Given data Start Marker

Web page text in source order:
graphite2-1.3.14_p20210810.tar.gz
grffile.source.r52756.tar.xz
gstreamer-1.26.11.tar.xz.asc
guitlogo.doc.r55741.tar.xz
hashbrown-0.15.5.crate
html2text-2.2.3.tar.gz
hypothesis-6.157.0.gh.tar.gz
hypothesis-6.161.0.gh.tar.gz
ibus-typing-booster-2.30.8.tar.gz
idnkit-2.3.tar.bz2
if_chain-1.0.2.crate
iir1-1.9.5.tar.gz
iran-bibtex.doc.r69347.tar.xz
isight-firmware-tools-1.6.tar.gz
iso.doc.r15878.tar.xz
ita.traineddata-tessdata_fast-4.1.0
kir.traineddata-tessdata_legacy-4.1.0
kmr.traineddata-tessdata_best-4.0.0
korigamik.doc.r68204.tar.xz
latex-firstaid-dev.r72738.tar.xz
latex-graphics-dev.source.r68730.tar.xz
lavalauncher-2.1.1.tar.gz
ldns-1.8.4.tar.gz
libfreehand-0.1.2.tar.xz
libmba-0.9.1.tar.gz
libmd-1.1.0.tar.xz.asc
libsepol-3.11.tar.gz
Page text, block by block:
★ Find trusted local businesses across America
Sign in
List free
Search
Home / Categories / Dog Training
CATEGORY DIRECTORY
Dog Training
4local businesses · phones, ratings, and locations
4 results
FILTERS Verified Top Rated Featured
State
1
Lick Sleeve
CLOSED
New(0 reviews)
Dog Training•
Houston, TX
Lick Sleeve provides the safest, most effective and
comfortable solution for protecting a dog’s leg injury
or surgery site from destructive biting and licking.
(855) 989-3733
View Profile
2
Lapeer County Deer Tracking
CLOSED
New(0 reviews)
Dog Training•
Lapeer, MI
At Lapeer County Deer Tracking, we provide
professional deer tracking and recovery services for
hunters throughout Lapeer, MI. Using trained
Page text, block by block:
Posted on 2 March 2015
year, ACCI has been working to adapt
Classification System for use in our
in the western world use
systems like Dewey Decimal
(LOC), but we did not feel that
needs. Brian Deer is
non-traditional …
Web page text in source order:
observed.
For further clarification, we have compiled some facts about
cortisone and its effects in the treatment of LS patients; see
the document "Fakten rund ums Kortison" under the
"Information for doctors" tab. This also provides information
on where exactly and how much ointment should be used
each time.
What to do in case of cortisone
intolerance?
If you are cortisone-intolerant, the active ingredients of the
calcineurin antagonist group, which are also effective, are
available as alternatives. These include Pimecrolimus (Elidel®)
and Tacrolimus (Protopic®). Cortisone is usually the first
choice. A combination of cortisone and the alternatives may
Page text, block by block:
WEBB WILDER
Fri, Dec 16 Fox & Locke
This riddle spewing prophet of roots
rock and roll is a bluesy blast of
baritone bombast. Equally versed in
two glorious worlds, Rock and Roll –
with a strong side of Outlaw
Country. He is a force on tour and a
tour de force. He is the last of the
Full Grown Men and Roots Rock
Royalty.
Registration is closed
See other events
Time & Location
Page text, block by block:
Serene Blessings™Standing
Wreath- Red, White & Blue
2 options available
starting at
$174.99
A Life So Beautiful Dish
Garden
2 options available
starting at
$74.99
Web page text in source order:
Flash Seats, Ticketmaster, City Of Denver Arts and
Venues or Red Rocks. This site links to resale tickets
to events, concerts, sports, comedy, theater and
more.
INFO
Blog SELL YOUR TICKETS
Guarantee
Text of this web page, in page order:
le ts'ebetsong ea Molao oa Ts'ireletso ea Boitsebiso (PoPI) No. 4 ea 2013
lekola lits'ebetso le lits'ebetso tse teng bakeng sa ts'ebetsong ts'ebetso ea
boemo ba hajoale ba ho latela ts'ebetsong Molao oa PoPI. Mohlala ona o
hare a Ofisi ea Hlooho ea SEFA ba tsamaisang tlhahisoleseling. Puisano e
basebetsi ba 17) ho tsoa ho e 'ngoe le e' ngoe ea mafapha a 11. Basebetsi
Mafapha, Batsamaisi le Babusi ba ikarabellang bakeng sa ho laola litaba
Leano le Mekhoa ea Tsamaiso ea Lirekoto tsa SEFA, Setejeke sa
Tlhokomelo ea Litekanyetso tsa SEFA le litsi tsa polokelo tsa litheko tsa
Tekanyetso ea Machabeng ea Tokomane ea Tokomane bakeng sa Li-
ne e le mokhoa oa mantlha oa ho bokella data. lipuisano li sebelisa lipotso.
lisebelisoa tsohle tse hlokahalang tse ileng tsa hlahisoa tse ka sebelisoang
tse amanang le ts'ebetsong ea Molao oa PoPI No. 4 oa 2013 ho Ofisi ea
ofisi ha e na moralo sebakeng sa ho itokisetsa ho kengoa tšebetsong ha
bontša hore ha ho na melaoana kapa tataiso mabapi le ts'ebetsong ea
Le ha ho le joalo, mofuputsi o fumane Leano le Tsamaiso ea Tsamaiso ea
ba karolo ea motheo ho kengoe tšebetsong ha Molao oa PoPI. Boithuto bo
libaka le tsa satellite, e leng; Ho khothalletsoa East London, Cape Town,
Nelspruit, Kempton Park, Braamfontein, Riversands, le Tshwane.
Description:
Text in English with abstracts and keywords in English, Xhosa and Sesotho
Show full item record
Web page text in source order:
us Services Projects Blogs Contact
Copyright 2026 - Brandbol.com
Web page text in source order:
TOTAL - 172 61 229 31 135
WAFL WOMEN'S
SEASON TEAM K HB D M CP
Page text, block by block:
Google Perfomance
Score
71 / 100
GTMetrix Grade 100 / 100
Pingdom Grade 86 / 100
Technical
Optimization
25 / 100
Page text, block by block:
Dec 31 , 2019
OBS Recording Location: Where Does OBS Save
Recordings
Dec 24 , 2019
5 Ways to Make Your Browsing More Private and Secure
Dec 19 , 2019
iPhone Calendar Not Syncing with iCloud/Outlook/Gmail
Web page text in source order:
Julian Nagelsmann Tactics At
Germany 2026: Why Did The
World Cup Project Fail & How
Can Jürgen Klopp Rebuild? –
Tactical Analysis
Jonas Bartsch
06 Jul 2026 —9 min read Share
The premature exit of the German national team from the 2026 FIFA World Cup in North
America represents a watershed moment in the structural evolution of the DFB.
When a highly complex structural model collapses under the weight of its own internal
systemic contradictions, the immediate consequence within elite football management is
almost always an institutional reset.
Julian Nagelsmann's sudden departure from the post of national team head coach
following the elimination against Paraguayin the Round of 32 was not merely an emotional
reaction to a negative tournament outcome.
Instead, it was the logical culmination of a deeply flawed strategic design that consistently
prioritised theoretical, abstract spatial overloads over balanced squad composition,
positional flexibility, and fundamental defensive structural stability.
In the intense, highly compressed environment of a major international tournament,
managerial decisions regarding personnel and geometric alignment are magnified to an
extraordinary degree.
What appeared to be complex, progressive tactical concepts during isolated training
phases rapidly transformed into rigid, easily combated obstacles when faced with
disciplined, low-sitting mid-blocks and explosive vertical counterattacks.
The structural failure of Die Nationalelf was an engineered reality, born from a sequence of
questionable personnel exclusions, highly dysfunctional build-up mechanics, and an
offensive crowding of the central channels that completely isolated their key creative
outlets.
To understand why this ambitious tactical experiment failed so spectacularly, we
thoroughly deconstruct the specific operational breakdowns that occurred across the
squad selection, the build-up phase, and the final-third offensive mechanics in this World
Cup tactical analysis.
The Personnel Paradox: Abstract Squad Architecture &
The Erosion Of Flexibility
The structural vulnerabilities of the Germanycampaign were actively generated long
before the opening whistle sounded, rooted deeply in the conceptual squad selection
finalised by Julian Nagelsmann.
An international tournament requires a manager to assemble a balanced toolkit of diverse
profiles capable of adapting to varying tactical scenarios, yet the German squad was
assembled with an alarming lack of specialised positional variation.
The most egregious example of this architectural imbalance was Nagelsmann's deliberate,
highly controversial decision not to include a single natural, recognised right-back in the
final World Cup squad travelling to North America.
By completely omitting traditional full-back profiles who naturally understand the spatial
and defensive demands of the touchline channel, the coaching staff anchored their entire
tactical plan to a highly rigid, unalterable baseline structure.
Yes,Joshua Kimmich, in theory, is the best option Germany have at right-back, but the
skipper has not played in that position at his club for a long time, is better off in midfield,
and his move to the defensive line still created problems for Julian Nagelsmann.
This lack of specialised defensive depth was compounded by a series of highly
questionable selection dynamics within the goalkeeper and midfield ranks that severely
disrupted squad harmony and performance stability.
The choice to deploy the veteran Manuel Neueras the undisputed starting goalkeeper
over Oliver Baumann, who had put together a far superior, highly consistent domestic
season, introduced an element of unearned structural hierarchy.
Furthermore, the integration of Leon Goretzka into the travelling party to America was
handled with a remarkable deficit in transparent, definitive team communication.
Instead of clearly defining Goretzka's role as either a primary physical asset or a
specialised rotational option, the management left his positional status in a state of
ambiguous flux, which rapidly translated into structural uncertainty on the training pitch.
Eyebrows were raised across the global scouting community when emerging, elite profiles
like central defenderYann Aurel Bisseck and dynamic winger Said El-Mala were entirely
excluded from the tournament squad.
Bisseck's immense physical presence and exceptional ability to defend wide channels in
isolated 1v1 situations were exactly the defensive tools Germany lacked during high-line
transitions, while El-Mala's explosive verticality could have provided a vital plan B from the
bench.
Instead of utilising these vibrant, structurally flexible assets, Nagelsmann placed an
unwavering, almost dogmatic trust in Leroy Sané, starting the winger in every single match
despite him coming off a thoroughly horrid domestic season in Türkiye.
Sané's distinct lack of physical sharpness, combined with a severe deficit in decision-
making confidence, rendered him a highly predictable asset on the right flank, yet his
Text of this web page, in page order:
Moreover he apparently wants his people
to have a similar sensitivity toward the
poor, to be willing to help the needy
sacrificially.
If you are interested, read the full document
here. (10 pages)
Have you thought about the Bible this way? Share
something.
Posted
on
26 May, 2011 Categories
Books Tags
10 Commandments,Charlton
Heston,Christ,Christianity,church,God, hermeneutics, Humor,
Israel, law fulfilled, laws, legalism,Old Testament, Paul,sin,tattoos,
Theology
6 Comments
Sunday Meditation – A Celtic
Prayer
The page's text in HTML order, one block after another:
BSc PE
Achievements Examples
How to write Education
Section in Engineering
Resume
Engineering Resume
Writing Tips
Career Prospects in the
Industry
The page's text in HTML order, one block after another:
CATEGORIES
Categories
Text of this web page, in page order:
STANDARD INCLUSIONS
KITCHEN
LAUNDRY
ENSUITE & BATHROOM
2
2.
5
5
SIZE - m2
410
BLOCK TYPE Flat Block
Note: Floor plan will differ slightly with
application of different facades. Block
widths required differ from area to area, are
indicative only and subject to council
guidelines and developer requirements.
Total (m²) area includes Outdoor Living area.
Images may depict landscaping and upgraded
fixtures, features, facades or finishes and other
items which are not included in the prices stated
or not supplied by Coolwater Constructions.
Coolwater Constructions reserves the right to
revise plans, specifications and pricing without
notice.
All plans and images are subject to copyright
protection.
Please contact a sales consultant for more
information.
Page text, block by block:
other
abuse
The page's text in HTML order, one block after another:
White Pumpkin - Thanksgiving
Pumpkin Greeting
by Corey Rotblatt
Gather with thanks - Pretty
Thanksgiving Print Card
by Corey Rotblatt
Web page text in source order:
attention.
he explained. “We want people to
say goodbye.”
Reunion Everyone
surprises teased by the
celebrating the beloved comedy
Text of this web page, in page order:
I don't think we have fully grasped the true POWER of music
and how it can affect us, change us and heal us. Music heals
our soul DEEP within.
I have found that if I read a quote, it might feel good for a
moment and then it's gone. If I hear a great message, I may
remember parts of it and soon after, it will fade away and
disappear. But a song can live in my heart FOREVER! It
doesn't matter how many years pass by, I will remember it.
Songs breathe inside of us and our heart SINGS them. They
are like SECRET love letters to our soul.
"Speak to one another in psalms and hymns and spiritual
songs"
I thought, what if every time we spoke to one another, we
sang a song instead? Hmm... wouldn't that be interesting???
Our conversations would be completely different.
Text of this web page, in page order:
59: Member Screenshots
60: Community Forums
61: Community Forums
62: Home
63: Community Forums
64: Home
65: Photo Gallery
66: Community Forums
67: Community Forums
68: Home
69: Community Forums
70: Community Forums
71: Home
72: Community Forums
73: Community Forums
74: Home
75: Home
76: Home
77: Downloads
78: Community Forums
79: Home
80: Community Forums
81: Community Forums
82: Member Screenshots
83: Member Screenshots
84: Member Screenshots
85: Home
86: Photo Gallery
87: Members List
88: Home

Given data End Marker

→ Activity: Taking the entries above, print exactly the lines starting at the line with "By completely omitting" and ending at the line with "like central defenderYann", both included.

→ Problem solution:
By completely omitting traditional full-back profiles who naturally understand the spatial
and defensive demands of the touchline channel, the coaching staff anchored their entire
tactical plan to a highly rigid, unalterable baseline structure.
Yes,Joshua Kimmich, in theory, is the best option Germany have at right-back, but the
skipper has not played in that position at his club for a long time, is better off in midfield,
and his move to the defensive line still created problems for Julian Nagelsmann.
This lack of specialised defensive depth was compounded by a series of highly
questionable selection dynamics within the goalkeeper and midfield ranks that severely
disrupted squad harmony and performance stability.
The choice to deploy the veteran Manuel Neueras the undisputed starting goalkeeper
over Oliver Baumann, who had put together a far superior, highly consistent domestic
season, introduced an element of unearned structural hierarchy.
Furthermore, the integration of Leon Goretzka into the travelling party to America was
handled with a remarkable deficit in transparent, definitive team communication.
Instead of clearly defining Goretzka's role as either a primary physical asset or a
specialised rotational option, the management left his positional status in a state of
ambiguous flux, which rapidly translated into structural uncertainty on the training pitch.
Eyebrows were raised across the global scouting community when emerging, elite profiles
like central defenderYann Aurel Bisseck and dynamic winger Said El-Mala were entirely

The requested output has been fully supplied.